Our guest speakers are:

Baher Azmy, the legal director of the Center for Constitutional Rights. He directs CCR’s litigation and advocacy around issues related to the promotion of civil and human rights. At CCR, he has litigated cases related to discriminatory policing practices such as the NYPD’s stop and frisk policy, government surveillance, the rights of Guantanamo detainees, and accountability for victims of torture.

Laura Rótolo, is a lawyer and advocate at the American Civil Liberties Union of Massachusetts. She focuses on immigrant rights, freedom of information and outreach to the Latino community. She authored the ACLU report Detention and Deportation in the Age of ICE, and was part of the legal team that challenged the government’s actions in one of the largest immigration raids in history in New Bedford.

Jia Lynn Yang, the deputy national security editor at the Washington Post. She worked from Hong Kong on the Edward Snowden story after he was identified as the leaker of NSA documents to The Post and The Guardian and worked as an editor with the Post’s Wonkblog before becoming Deputy National Security editor.

Justin Steil: Could you tell us what one or two policy changes you are most concerned about and what your strategies are for addressing them?

Baher Azmy:  Thanks for having me in this important conversation. For me, the most concerning policy changes are the ban on Muslims and the ramping up of deportations.

 I’d like to focus on why these policies seem so menacing to me, what the underlying motivation is, and why it feels different as compared to immigration and domestic policy in the past 50 years.

I call it the racialization of immigration policy first and then the attempted consolidation of power. The Obama administration undertook a near record number of deportations. And the George W. Bush administration wasn’t far behind. The Obama administration was prioritizing the removal of criminal aliens, which wasn’t always the reality. And then the Bush administration created a narrative around economic scarcity and kind of rule of law. Those certainly have racialized elements to them. But what’s really stark about the Trump policy, with respect to controlling the border and the Muslim ban, is how overtly racialized the narrative has been. For example, the Southern threat requires a wall and the full militarization of the border, because immigrants are depicted as a menace and dangerous. The overwhelming majority of these immigrants are hardworking members of the community. Unfortunately, there’s this deep sort of inculcation of terror, and threat, of migrants. It’s striking not least because there’s no evidence to support any of this. Criminality associated with immigrants is lower than crime committed by residents and citizens, lawful residents and citizens. As a result of that kind of narrative, the means of enforcement is amped up and justified, such as the use of militarized police forces to storm places of employment or homes, to build a border wall, to treat this as a national security threat. In contrast, previous administrations treated this as a more discrete problem.

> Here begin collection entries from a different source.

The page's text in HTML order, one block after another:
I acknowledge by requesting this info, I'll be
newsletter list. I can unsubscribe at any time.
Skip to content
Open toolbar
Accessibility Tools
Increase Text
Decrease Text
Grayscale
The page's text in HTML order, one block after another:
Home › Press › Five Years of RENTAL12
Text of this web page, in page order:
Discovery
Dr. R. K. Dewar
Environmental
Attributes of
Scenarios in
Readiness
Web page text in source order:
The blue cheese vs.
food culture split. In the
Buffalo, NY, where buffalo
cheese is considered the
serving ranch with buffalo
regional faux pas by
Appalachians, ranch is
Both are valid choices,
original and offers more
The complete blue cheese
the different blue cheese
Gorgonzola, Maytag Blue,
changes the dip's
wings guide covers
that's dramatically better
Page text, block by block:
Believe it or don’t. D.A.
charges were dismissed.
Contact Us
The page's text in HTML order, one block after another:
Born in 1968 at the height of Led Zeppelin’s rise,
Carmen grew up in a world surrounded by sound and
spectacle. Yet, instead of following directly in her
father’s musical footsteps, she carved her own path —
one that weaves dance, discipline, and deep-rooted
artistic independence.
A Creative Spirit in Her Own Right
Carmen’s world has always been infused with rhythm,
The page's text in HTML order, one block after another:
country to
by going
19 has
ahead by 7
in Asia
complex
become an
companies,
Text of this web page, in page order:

And similarly, with the Muslim ban, this is cast in terms of terrorism and a unique terrorist threat, again, even lacking any evidence that there’s an incidence of terrorism, domestic terrorism coming from these countries, let alone by lawful permanent residents, like student-visa holders, and those who have deep connections to the United States. It’s further emboldened by the Islamophobic ecosystem that Trump has brought to the White House. The Trump administration has the ears of notorious Islamophobes, like Frank Gaffney and Steve Emerson, whose worldview is one that does not treat Islam as a religion like any others but as an existential, political, ideological threat, that has to be met through military means, and that doesn’t distinguish one Muslim from another. And there’s, of course, all of this rhetoric, about Sharia law and the Muslim Brotherhood, that are depicted as deep existential threats to our Nation’s purity.

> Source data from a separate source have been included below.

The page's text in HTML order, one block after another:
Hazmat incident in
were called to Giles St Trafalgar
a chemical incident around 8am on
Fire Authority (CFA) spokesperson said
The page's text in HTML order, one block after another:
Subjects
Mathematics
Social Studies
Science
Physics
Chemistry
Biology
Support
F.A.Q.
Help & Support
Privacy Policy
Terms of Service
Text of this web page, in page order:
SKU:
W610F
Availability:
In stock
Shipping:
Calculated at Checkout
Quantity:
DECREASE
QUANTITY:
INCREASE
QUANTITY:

Justin Steil: One of the consistent themes in the administration’s representations of its immigration policies has been the representation of immigrants as posing a threat to national security. The social science research is very clear that immigrants are less likely to commit crimes than the native born. Research has also established that white supremacist, right-wing, and Christian fundamentalist terrorism is as or more common in the US than terrorism inspired by Islamic religious fanaticism, but this narrative about the criminality and threat of the foreign born is one that has been brought up again and again through US history. What’s the role of the press in addressing these misrepresentations?

Jian Lynn: My role is to edit stories and I’m always trying to offer context. For example, on every story we have on the seven Muslim-majority nations, we try to have language about how this ban does not address Saudi Arabia, for instance, which actually did send 9/11 hijackers to the US! But it’s hard, in this environment, because Trump is a constant firehose of disinformation, at this point. So again, it comes down to giving people the right context for stories, just understanding the history of this too, which I try to do with my work. For instance, the Kansas attack. I don’t know if any of you have followed this but a legal Indian-born visa holder was shot and killed at a bar by someone with clear racial animosity. It’s an open question regarding how much coverage that act would have received if the assailant were Muslim. News organizations have to be incredibly vigilant about thinking about that. We also need to make sure we’re covering what the Trump administration’s going to do about white supremacist extremist groups. They are considered domestic terrorists. The FBI is technically supposed to be overseeing them as well, making sure that we are keeping tabs on that.

Still, it’s been really gratifying to see people subscribing and supporting the press but it’s obviously very difficult, when the president uses Twitter to speak directly and offer bad information. Everyone’s choosing what facts they want to hear. That’s one thing I do worry about.

Justin Steil: A group that has been on the forefront of the immigrants’ rights struggle and who are scholars and leaders here at MIT and at universities all over the nation are the Dreamers. The president has sent different messages on his approach to these young people. Could you share any insights you have on what may happen with regard to DACA recipients?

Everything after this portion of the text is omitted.